• Assignment: For this exercise, retype the lines from the one that holds "Total families" through the one that holds "Meizu Note 22 Price" in the records below, both included, exactly and without pictures.

• Information given:
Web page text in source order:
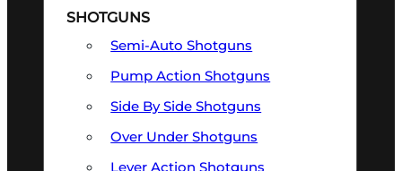
SHOTGUNS
Semi-Auto Shotguns
Pump Action Shotguns
Side By Side Shotguns
Over Under Shotguns
Lever Action Shotguns
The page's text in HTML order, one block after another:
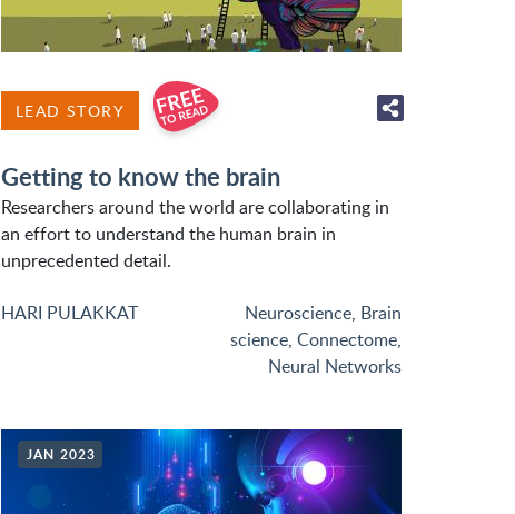
LEAD STORY
Getting to know the brain
Researchers around the world are collaborating in
an effort to understand the human brain in
unprecedented detail.
HARI PULAKKAT Neuroscience, Brain
science, Connectome,
Neural Networks
JAN 2023
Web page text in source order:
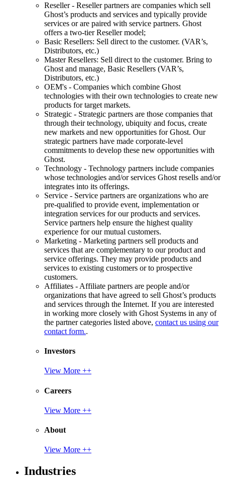
Reseller - Reseller partners are companies which sell
Ghost’s products and services and typically provide
services or are paired with service partners. Ghost
offers a two-tier Reseller model;
Basic Resellers: Sell direct to the customer. (VAR’s,
Distributors, etc.)
Master Resellers: Sell direct to the customer. Bring to
Ghost and manage, Basic Resellers (VAR’s,
Distributors, etc.)
OEM's - Companies which combine Ghost
technologies with their own technologies to create new
products for target markets.
Strategic - Strategic partners are those companies that
through their technology, ubiquity and focus, create
new markets and new opportunities for Ghost. Our
strategic partners have made corporate-level
commitments to develop these new opportunities with
Ghost.
Technology - Technology partners include companies
whose technologies and/or services Ghost resells and/or
integrates into its offerings.
Service - Service partners are organizations who are
pre-qualified to provide event, implementation or
integration services for our products and services.
Service partners help ensure the highest quality
experience for our mutual customers.
Marketing - Marketing partners sell products and
services that are complementary to our product and
service offerings. They may provide products and
services to existing customers or to prospective
customers.
Affiliates - Affiliate partners are people and/or
organizations that have agreed to sell Ghost’s products
and services through the Internet. If you are interested
in working more closely with Ghost Systems in any of
the partner categories listed above, contact us using our
contact form..
Investors
View More ++
Careers
View More ++
About
View More ++
Industries
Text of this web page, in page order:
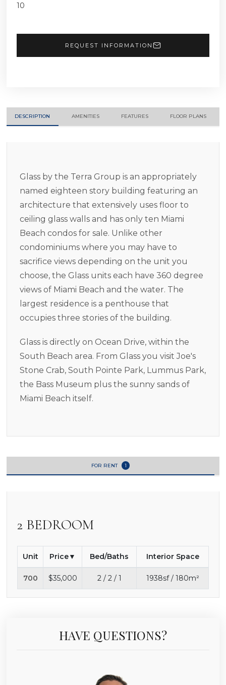
10
REQUEST INFORMATION
DESCRIPTION AMENITIES FEATURES FLOOR PLANS
Glass by the Terra Group is an appropriately
named eighteen story building featuring an
architecture that extensively uses floor to
ceiling glass walls and has only ten Miami
Beach condos for sale. Unlike other
condominiums where you may have to
sacrifice views depending on the unit you
choose, the Glass units each have 360 degree
views of Miami Beach and the water. The
largest residence is a penthouse that
occupies three stories of the building.
Glass is directly on Ocean Drive, within the
South Beach area. From Glass you visit Joe's
Stone Crab, South Pointe Park, Lummus Park,
the Bass Museum plus the sunny sands of
Miami Beach itself.
FOR RENT 1
2 BEDROOM
Unit Price Bed/Baths Interior Space
700 $35,000 2 / 2 / 1 1938sf / 180m²
HAVE QUESTIONS?
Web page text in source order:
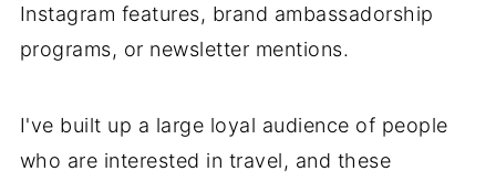
Instagram features, brand ambassadorship
programs, or newsletter mentions.
I've built up a large loyal audience of people
who are interested in travel, and these
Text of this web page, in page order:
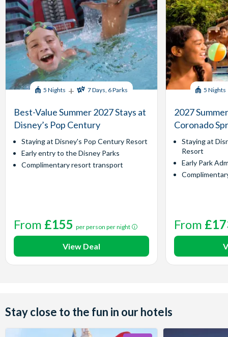
5 Nights + 7 Days, 6 Parks
Best-Value Summer 2027 Stays at
Disney’s Pop Century
Staying at Disney's Pop Century Resort
Early entry to the Disney Parks
Complimentary resort transport
From £155 per person per night
View Deal
5 Nights
2027
Coronado
Staying at
Resort
Early Park
From
Stay close to the fun in our hotels
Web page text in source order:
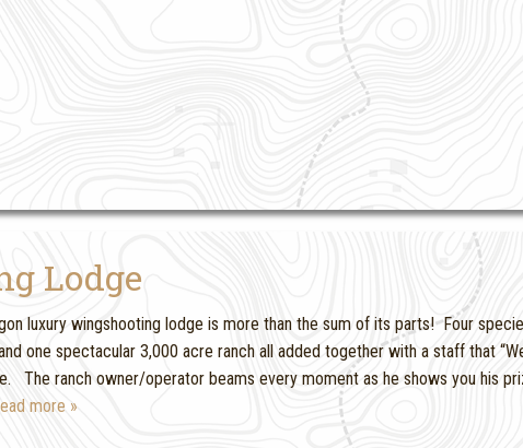
Lodge
luxury wingshooting lodge is more than the sum of its parts! Four
one spectacular 3,000 acre ranch all added together with a staff that
The ranch owner/operator beams every moment as he shows you his
more »
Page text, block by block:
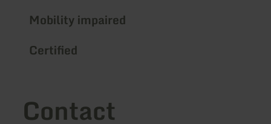
Mobility impaired
Certified
Contact
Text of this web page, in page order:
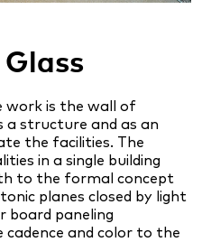
work is the wall of
a structure and as an
the facilities. The
in a single building
to the formal concept
planes closed by light
board paneling
cadence and color to the
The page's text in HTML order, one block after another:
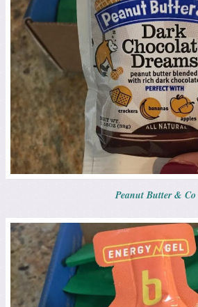
Peanut Butter & Co
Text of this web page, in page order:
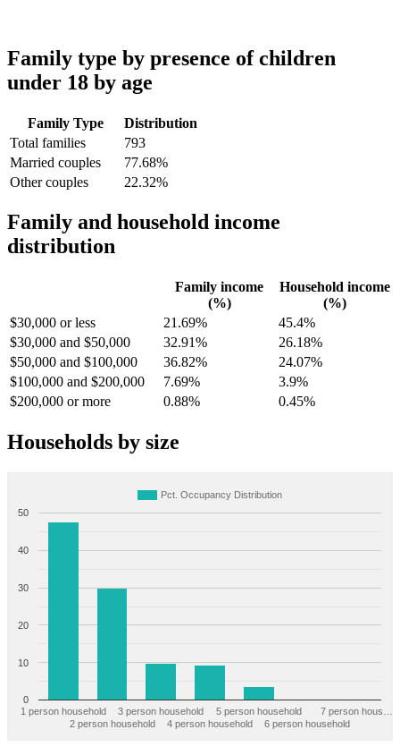
Family type by presence of children
under 18 by age
Family Type
Distribution
Total families
793
Married couples
77.68%
Other couples
22.32%
Family and household income
distribution
Family income
(%)
Household income
(%)
$30,000 or less
21.69%
45.4%
$30,000 and $50,000
32.91%
26.18%
$50,000 and $100,000
36.82%
24.07%
$100,000 and $200,000
7.69%
3.9%
$200,000 or more
0.88% 0.45%
Households by size
Pct. Occupancy Distribution
1 person household
2 person household
3 person household
4 person household
5 person household
6 person household
7 person hous…
0
10
20
30
40
50
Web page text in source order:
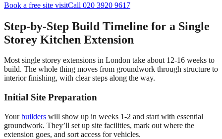
Book a free site visitCall 020 3920 9617
Step-by-Step Build Timeline for a Single
Storey Kitchen Extension
Most single storey extensions in London take about 12-16 weeks to
build. The whole thing moves from groundwork through structure to
interior finishing, with clear steps along the way.
Initial Site Preparation
Yourbuilders will show up in weeks 1-2 and start with essential
groundwork. They’ll set up site facilities, mark out where the
extension goes, and sort access for vehicles.
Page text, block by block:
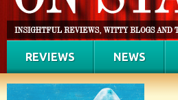
REVIEWS NEWS
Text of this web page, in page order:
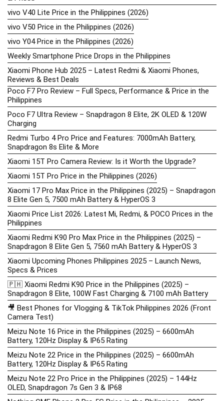
vivo V40 Lite Price in the Philippines (2026)
vivo V50 Price in the Philippines (2026)
vivo Y04 Price in the Philippines (2026)
Weekly Smartphone Price Drops in the Philippines
Xiaomi Phone Hub 2025 – Latest Redmi & Xiaomi Phones,
Reviews & Best Deals
Poco F7 Pro Review – Full Specs, Performance & Price in the
Philippines
Poco F7 Ultra Review – Snapdragon 8 Elite, 2K OLED & 120W
Charging
Redmi Turbo 4 Pro Price and Features: 7000mAh Battery,
Snapdragon 8s Elite & More
Xiaomi 15T Pro Camera Review: Is it Worth the Upgrade?
Xiaomi 15T Pro Price in the Philippines (2026)
Xiaomi 17 Pro Max Price in the Philippines (2025) – Snapdragon
8 Elite Gen 5, 7500 mAh Battery & HyperOS 3
Xiaomi Price List 2026: Latest Mi, Redmi, & POCO Prices in the
Philippines
Xiaomi Redmi K90 Pro Max Price in the Philippines (2025) –
Snapdragon 8 Elite Gen 5, 7560 mAh Battery & HyperOS 3
Xiaomi Upcoming Phones Philippines 2025 – Launch News,
Specs & Prices
🇵🇭 Xiaomi Redmi K90 Price in the Philippines (2025) –
Snapdragon 8 Elite, 100W Fast Charging & 7100 mAh Battery
🎥 Best Phones for Vlogging & TikTok Philippines 2026 (Front
Camera Test)
Meizu Note 16 Price in the Philippines (2025) – 6600mAh
Battery, 120Hz Display & IP65 Rating
Meizu Note 22 Price in the Philippines (2025) – 6600mAh
Battery, 120Hz Display & IP65 Rating
Meizu Note 22 Pro Price in the Philippines (2025) – 144Hz
OLED, Snapdragon 7s Gen 3 & IP68
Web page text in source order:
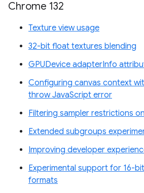
Chrome 132
Texture view usage
32-bit float textures blending
GPUDevice adapterInfo
Configuring canvas context
throw JavaScript error
Filtering sampler restrictions
Extended subgroups
Improving developer
Experimental support for 16-
formats
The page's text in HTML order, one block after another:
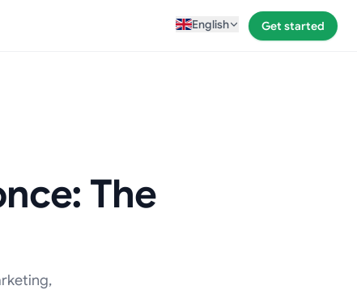
English Get started
The
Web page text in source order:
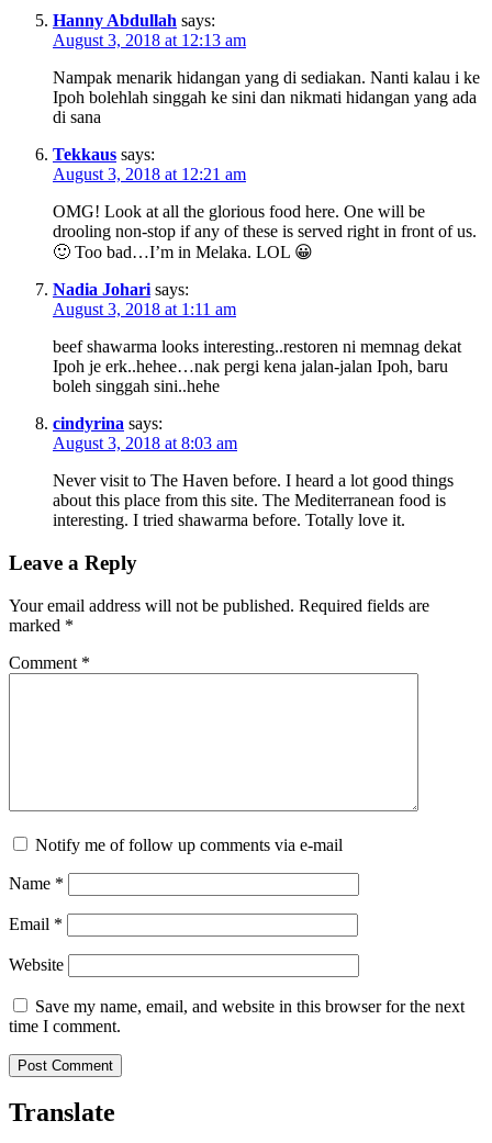
Hanny Abdullah says:
August 3, 2018 at 12:13 am
Nampak menarik hidangan yang di sediakan. Nanti kalau i ke
Ipoh bolehlah singgah ke sini dan nikmati hidangan yang ada
di sana
Tekkaus says:
August 3, 2018 at 12:21 am
OMG! Look at all the glorious food here. One will be
drooling non-stop if any of these is served right in front of us.
🙂 Too bad…I’m in Melaka. LOL 😀
Nadia Johari says:
August 3, 2018 at 1:11 am
beef shawarma looks interesting..restoren ni memnag dekat
Ipoh je erk..hehee…nak pergi kena jalan-jalan Ipoh, baru
boleh singgah sini..hehe
cindyrina says:
August 3, 2018 at 8:03 am
Never visit to The Haven before. I heard a lot good things
about this place from this site. The Mediterranean food is
interesting. I tried shawarma before. Totally love it.
Leave a Reply
Your email address will not be published. Required fields are
marked *
Comment *
Notify me of follow up comments via e-mail
Name *
Email *
Website
Save my name, email, and website in this browser for the next
time I comment.
Translate
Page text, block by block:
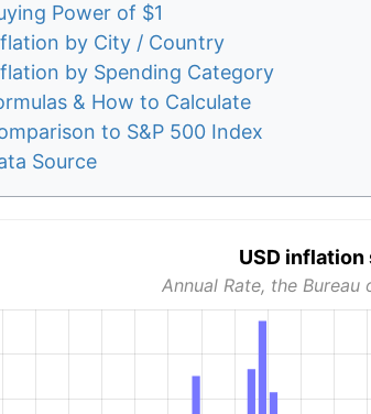
Power of $1
by City / Country
by Spending Category
& How to Calculate
to S&P 500 Index
Source
USD
Annual Rate, the

• Answer section:
Total families
793
Married couples
77.68%
Other couples
22.32%
Family and household income
distribution
Family income
(%)
Household income
(%)
$30,000 or less
21.69%
45.4%
$30,000 and $50,000
32.91%
26.18%
$50,000 and $100,000
36.82%
24.07%
$100,000 and $200,000
7.69%
3.9%
$200,000 or more
0.88% 0.45%
Households by size
Pct. Occupancy Distribution
1 person household
2 person household
3 person household
4 person household
5 person household
6 person household
7 person hous…
0
10
20
30
40
50
Web page text in source order:
Book a free site visitCall 020 3920 9617
Step-by-Step Build Timeline for a Single
Storey Kitchen Extension
Most single storey extensions in London take about 12-16 weeks to
build. The whole thing moves from groundwork through structure to
interior finishing, with clear steps along the way.
Initial Site Preparation
Yourbuilders will show up in weeks 1-2 and start with essential
groundwork. They’ll set up site facilities, mark out where the
extension goes, and sort access for vehicles.
Page text, block by block:
REVIEWS NEWS
Text of this web page, in page order:
vivo V40 Lite Price in the Philippines (2026)
vivo V50 Price in the Philippines (2026)
vivo Y04 Price in the Philippines (2026)
Weekly Smartphone Price Drops in the Philippines
Xiaomi Phone Hub 2025 – Latest Redmi & Xiaomi Phones,
Reviews & Best Deals
Poco F7 Pro Review – Full Specs, Performance & Price in the
Philippines
Poco F7 Ultra Review – Snapdragon 8 Elite, 2K OLED & 120W
Charging
Redmi Turbo 4 Pro Price and Features: 7000mAh Battery,
Snapdragon 8s Elite & More
Xiaomi 15T Pro Camera Review: Is it Worth the Upgrade?
Xiaomi 15T Pro Price in the Philippines (2026)
Xiaomi 17 Pro Max Price in the Philippines (2025) – Snapdragon
8 Elite Gen 5, 7500 mAh Battery & HyperOS 3
Xiaomi Price List 2026: Latest Mi, Redmi, & POCO Prices in the
Philippines
Xiaomi Redmi K90 Pro Max Price in the Philippines (2025) –
Snapdragon 8 Elite Gen 5, 7560 mAh Battery & HyperOS 3
Xiaomi Upcoming Phones Philippines 2025 – Launch News,
Specs & Prices
🇵🇭 Xiaomi Redmi K90 Price in the Philippines (2025) –
Snapdragon 8 Elite, 100W Fast Charging & 7100 mAh Battery
🎥 Best Phones for Vlogging & TikTok Philippines 2026 (Front
Camera Test)
Meizu Note 16 Price in the Philippines (2025) – 6600mAh
Battery, 120Hz Display & IP65 Rating
Meizu Note 22 Price in the Philippines (2025) – 6600mAh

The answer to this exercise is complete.